→ **Your instructions**:
Down to the last character, write out the records below.

→ **Dataset excerpts**:

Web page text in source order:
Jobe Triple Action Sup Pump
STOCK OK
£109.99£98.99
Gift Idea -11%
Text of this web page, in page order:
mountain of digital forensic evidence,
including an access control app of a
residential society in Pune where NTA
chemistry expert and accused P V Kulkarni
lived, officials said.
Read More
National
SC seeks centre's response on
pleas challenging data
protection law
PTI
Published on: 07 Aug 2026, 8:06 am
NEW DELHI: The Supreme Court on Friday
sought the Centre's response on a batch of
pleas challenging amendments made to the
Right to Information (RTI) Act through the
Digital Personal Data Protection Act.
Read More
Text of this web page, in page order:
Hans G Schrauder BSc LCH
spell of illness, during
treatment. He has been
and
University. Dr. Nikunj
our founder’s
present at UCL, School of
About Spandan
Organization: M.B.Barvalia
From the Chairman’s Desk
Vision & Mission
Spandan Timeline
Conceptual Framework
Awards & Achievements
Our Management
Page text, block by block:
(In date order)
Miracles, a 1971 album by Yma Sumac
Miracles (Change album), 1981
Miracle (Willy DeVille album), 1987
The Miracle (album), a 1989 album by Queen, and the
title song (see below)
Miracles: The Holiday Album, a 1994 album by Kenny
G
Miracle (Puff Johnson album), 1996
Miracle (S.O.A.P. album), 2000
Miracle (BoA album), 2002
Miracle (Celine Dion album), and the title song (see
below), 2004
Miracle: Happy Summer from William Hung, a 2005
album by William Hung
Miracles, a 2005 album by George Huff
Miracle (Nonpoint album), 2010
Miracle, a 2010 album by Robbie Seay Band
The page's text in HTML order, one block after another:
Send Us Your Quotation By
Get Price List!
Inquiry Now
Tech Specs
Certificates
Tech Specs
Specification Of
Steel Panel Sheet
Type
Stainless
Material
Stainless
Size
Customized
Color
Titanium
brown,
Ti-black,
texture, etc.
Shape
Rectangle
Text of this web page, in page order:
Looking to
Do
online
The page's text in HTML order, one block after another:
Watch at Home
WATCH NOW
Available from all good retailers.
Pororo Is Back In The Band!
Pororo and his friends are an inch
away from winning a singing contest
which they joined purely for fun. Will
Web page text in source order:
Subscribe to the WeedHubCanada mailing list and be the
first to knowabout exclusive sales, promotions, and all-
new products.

→ **Expected answer**:
Web page text in source order:
Jobe Triple Action Sup Pump
STOCK OK
£109.99£98.99
Gift Idea -11%
Text of this web page, in page order:
mountain of digital forensic evidence,
including an access control app of a
residential society in Pune where NTA
chemistry expert and accused P V Kulkarni
lived, officials said.
Read More
National
SC seeks centre's response on
pleas challenging data
protection law
PTI
Published on: 07 Aug 2026, 8:06 am
NEW DELHI: The Supreme Court on Friday
sought the Centre's response on a batch of
pleas challenging amendments made to the
Right to Information (RTI) Act through the
Digital Personal Data Protection Act.
Read More
Text of this web page, in page order:
Hans G Schrauder BSc LCH
spell of illness, during
treatment. He has been
and
University. Dr. Nikunj
our founder’s
present at UCL, School of
About Spandan
Organization: M.B.Barvalia
From the Chairman’s Desk
Vision & Mission
Spandan Timeline
Conceptual Framework
Awards & Achievements
Our Management
Page text, block by block:
(In date order)
Miracles, a 1971 album by Yma Sumac
Miracles (Change album), 1981
Miracle (Willy DeVille album), 1987
The Miracle (album), a 1989 album by Queen, and the
title song (see below)
Miracles: The Holiday Album, a 1994 album by Kenny
G
Miracle (Puff Johnson album), 1996
Miracle (S.O.A.P. album), 2000
Miracle (BoA album), 2002
Miracle (Celine Dion album), and the title song (see
below), 2004
Miracle: Happy Summer from William Hung, a 2005
album by William Hung
Miracles, a 2005 album by George Huff
Miracle (Nonpoint album), 2010
Miracle, a 2010 album by Robbie Seay Band
The page's text in HTML order, one block after another:
Send Us Your Quotation By
Get Price List!
Inquiry Now
Tech Specs
Certificates
Tech Specs
Specification Of
Steel Panel Sheet
Type
Stainless
Material
Stainless
Size
Customized
Color
Titanium
brown,
Ti-black,
texture, etc.
Shape
Rectangle
Text of this web page, in page order:
Looking to
Do
online
The page's text in HTML order, one block after another:
Watch at Home
WATCH NOW
Available from all good retailers.
Pororo Is Back In The Band!
Pororo and his friends are an inch
away from winning a singing contest
which they joined purely for fun. Will
Web page text in source order:
Subscribe to the WeedHubCanada mailing list and be the
first to knowabout exclusive sales, promotions, and all-
new products.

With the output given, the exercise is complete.